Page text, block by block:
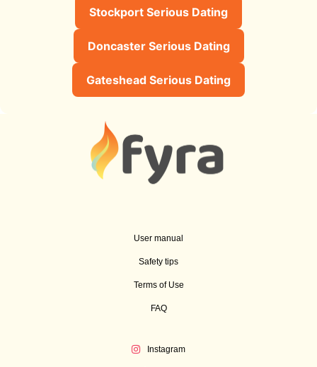
Stockport Serious Dating
Doncaster Serious Dating
Gateshead Serious Dating
User manual
Safety tips
Terms of Use
FAQ
Instagram
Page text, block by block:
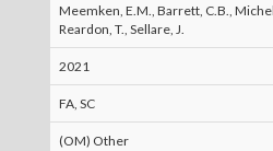
Meemken, E.M., Barrett, C.B.,
Reardon, T., Sellare, J.
2021
FA, SC
(OM) Other
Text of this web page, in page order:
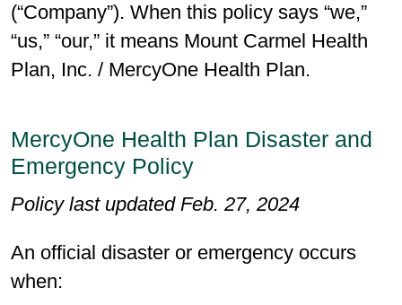
(“Company”). When this policy says “we,”
“us,” “our,” it means Mount Carmel Health
Plan, Inc. / MercyOne Health Plan.
MercyOne Health Plan Disaster and
Emergency Policy
Policy last updated Feb. 27, 2024
An official disaster or emergency occurs
when:
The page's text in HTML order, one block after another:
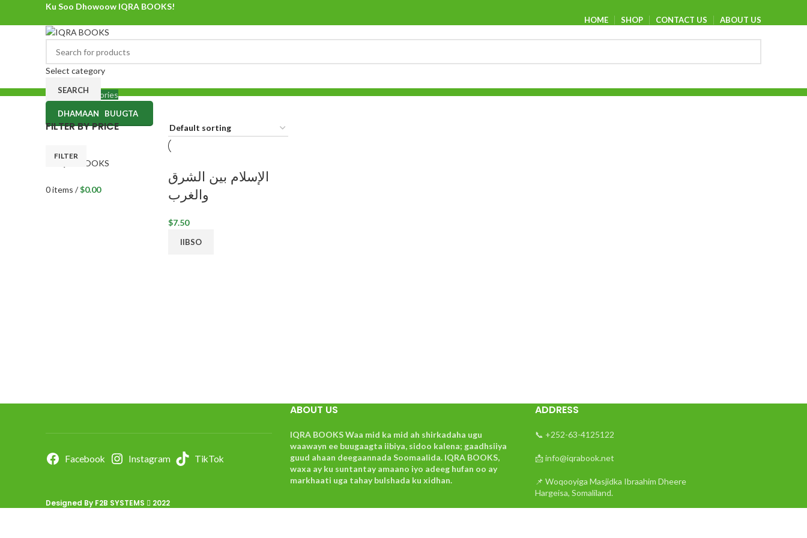
Ku Soo Dhowoow IQRA BOOKS!
HOME SHOP CONTACT US ABOUT US
Ku Soo Dhowoow IQRA BOOKS
Select category
SEARCH
0items $0.00
0items /$0.00
Browse Categories
DHAMAAN BUUGTA
FILTER BY PRICE
FILTER
الإسلام بين الشرق
والغرب
$
IIBSO
Facebook Instagram TikTok
ABOUT US
IQRA BOOKS Waa mid ka mid ah shirkadaha ugu
waawayn ee buugaagta iibiya, sidoo kalena; gaadhsiiya
guud ahaan deegaannada Soomaalida. IQRA BOOKS,
waxa ay ku suntantay amaano iyo adeeg hufan oo ay
markhaati uga tahay bulshada ku xidhan.
ADDRESS
📞 +252-63-4125122
📩 info@iqrabook.net
📌 Woqooyiga Masjidka Ibraahim Dheere
Hargeisa, Somaliland.
Designed By F2B SYSTEMS 2022
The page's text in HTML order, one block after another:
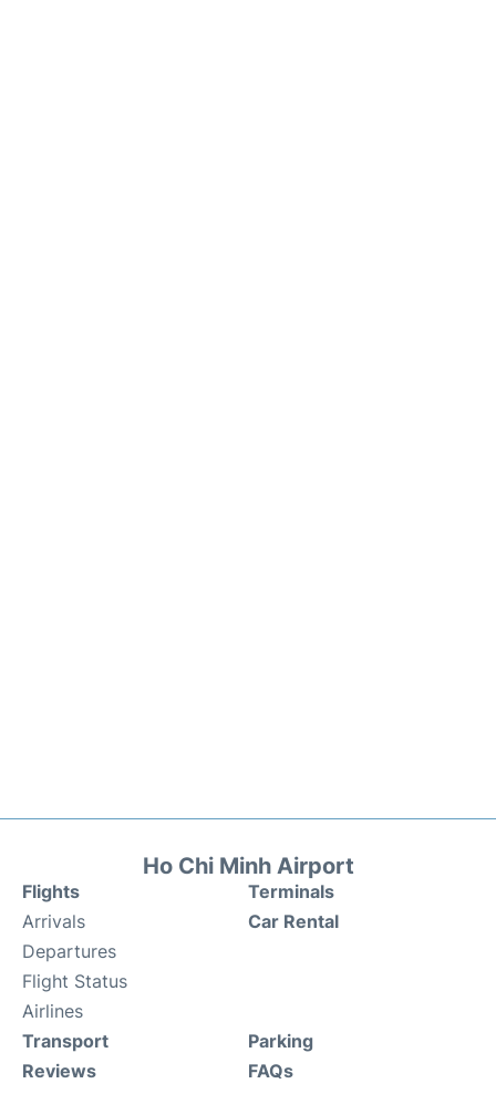
Ho Chi Minh Airport
Flights
Arrivals
Departures
Flight Status
Airlines
Terminals
Car Rental
Transport
Reviews
Parking
FAQs
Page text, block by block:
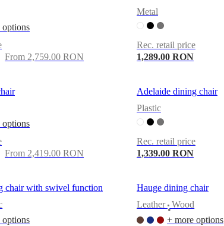
options
From 2,759.00 RON
Metal
Rec. retail price
1,289.00 RON
options
From 2,419.00 RON
Adelaide dining chair
Plastic
Rec. retail price
1,339.00 RON
chair with swivel function
options
Hauge dining chair
Leather
•
Wood
+ more options
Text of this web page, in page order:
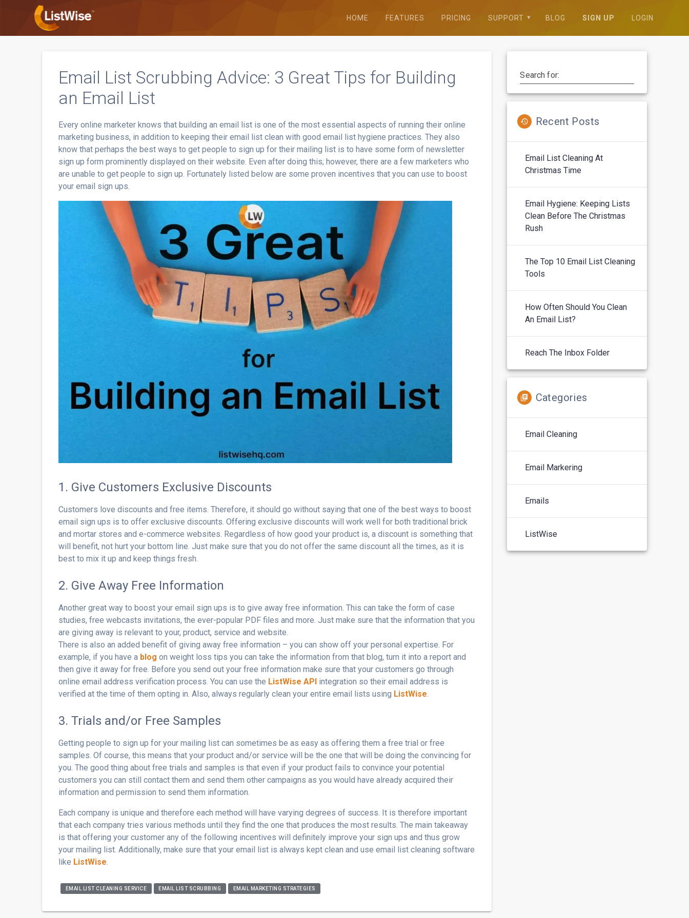
HOME FEATURES PRICING SUPPORT BLOG SIGN UP LOGIN
Email List Scrubbing Advice: 3 Great Tips for Building
an Email List
Every online marketer knows that building an email list is one of the most essential aspects of running their online
marketing business, in addition to keeping their email list clean with good email list hygiene practices. They also
know that perhaps the best ways to get people to sign up for their mailing list is to have some form of newsletter
sign up form prominently displayed on their website. Even after doing this; however, there are a few marketers who
are unable to get people to sign up. Fortunately listed below are some proven incentives that you can use to boost
your email sign ups.
1. Give Customers Exclusive Discounts
Customers love discounts and free items. Therefore, it should go without saying that one of the best ways to boost
email sign ups is to offer exclusive discounts. Offering exclusive discounts will work well for both traditional brick
and mortar stores and e-commerce websites. Regardless of how good your product is, a discount is something that
will benefit, not hurt your bottom line. Just make sure that you do not offer the same discount all the times, as it is
best to mix it up and keep things fresh.
2. Give Away Free Information
Another great way to boost your email sign ups is to give away free information. This can take the form of case
studies, free webcasts invitations, the ever-popular PDF files and more. Just make sure that the information that you
are giving away is relevant to your, product, service and website.
There is also an added benefit of giving away free information – you can show off your personal expertise. For
example, if you have a blog on weight loss tips you can take the information from that blog, turn it into a report and
then give it away for free. Before you send out your free information make sure that your customers go through
online email address verification process. You can use the ListWise API integration so their email address is
verified at the time of them opting in. Also, always regularly clean your entire email lists using ListWise.
3. Trials and/or Free Samples
Getting people to sign up for your mailing list can sometimes be as easy as offering them a free trial or free
samples. Of course, this means that your product and/or service will be the one that will be doing the convincing for
you. The good thing about free trials and samples is that even if your product fails to convince your potential
customers you can still contact them and send them other campaigns as you would have already acquired their
information and permission to send them information.
Each company is unique and therefore each method will have varying degrees of success. It is therefore important
that each company tries various methods until they find the one that produces the most results. The main takeaway
is that offering your customer any of the following incentives will definitely improve your sign ups and thus grow
your mailing list. Additionally, make sure that your email list is always kept clean and use email list cleaning software
like ListWise.
EMAIL LIST CLEANING SERVICE EMAIL LIST SCRUBBING EMAIL MARKETING STRATEGIES
Search for:
Recent Posts
Email List Cleaning At
Christmas Time
Email Hygiene: Keeping Lists
Clean Before The Christmas
Rush
The Top 10 Email List Cleaning
Tools
How Often Should You Clean
An Email List?
Reach The Inbox Folder
Categories
Email Cleaning
Email Markering
Emails
ListWise
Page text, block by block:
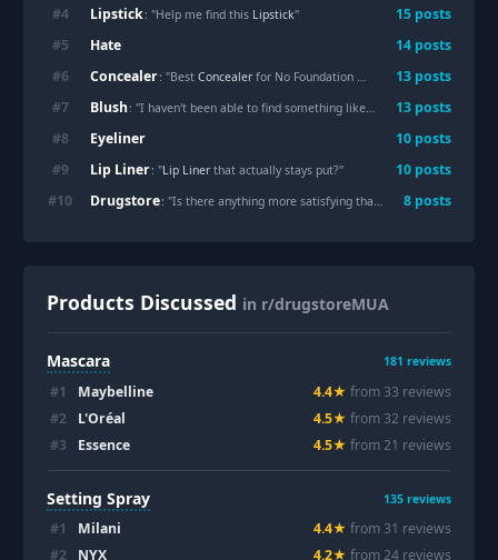
#4 Lipstick: "Help me find this Lipstick" 15 posts
#5 Hate 14 posts
#6 Concealer: "BestConcealer for No Foundation Makeup Days?" 13 posts
#7 Blush : "I haven't been able to find something like this Blush"
13 posts
#8 Eyeliner 10 posts
#9 Lip Liner: "Lip Liner that actually stays put?" 10 posts
#10 Drugstore : "Is there anything more satisfying than finally finding your exact shade match at the 8 posts
Products Discussed in r/drugstoreMUA
Mascara 181 reviews
#1 Maybelline 4.4★ from 33 reviews
#2 L'Oréal 4.5★ from 32 reviews
#3 Essence 4.5★ from21 reviews
Setting Spray 135 reviews
#1 Milani 4.4★ from 31 reviews
#2 NYX 4.2★ from24 reviews
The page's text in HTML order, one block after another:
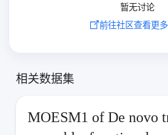
暂无讨论
前往社区查看更
相关数据集
MOESM1 of De novo
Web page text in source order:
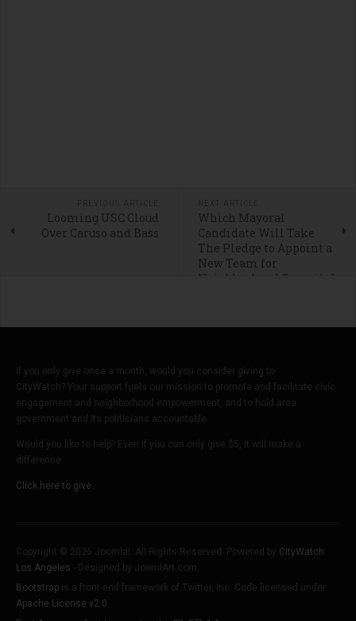
Looming USC Cloud
Over Caruso and Bass
Which Mayoral
Candidate Will Take
The Pledge to Appoint a
New Team for
Neighborhood Councils?
If you only give once a month, would you consider giving to
CityWatch? Your support fuels our mission to promote and facilitate civic
engagement and neighborhood empowerment, and to hold area
government and its politicians accountable.
Would you like to help? Even if you can only give $5, it will make a
difference.
Click here to give.
Copyright © 2026 Joomla!. All Rights Reserved. Powered by CityWatch
Los Angeles - Designed by JoomlArt.com.
Bootstrap is a front-end framework of Twitter, Inc. Code licensed under
Apache License v2.0
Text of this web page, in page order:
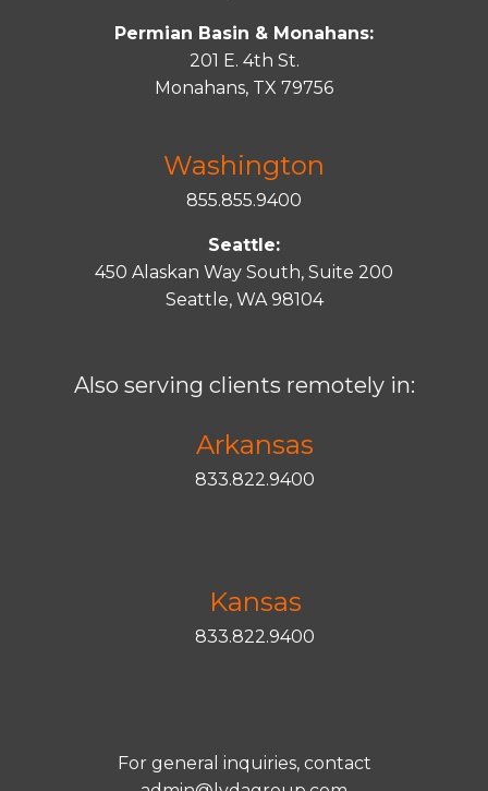
Permian Basin & Monahans:
201 E. 4th St.
Monahans, TX 79756
Washington
855.855.9400
Seattle:
450 Alaskan Way South, Suite 200
Seattle, WA 98104
Also serving clients remotely in:
Arkansas
833.822.9400
Kansas
833.822.9400
For general inquiries, contact
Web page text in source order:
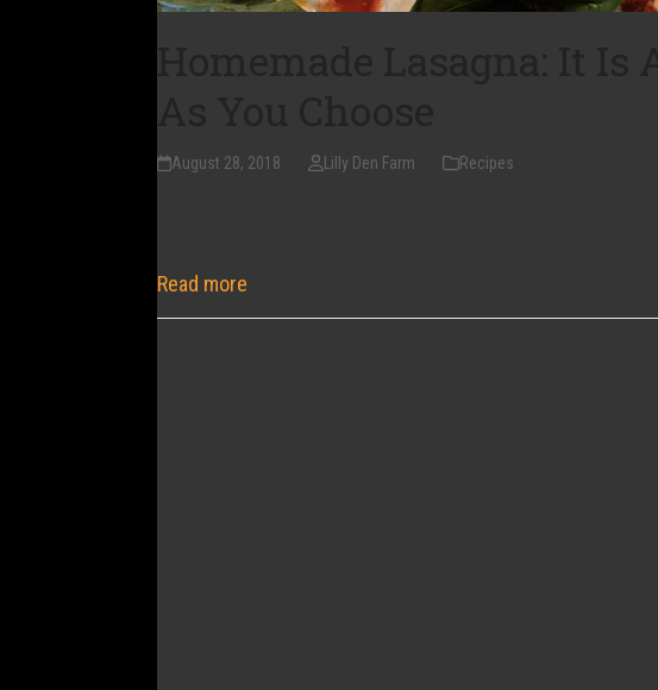
August 28, 2018 Lilly Den Farm Recipes
Read more

_Exercise aim_
Both the line containing "1,339.00 RON" and the line containing "marketing business, in" above belong in the output, as do the lines between them. Print them exactly, without pictures.

_Task solution_
1,339.00 RON
chair with swivel function
options
Hauge dining chair
Leather
•
Wood
+ more options
Text of this web page, in page order:
HOME FEATURES PRICING SUPPORT BLOG SIGN UP LOGIN
Email List Scrubbing Advice: 3 Great Tips for Building
an Email List
Every online marketer knows that building an email list is one of the most essential aspects of running their online
marketing business, in addition to keeping their email list clean with good email list hygiene practices. They also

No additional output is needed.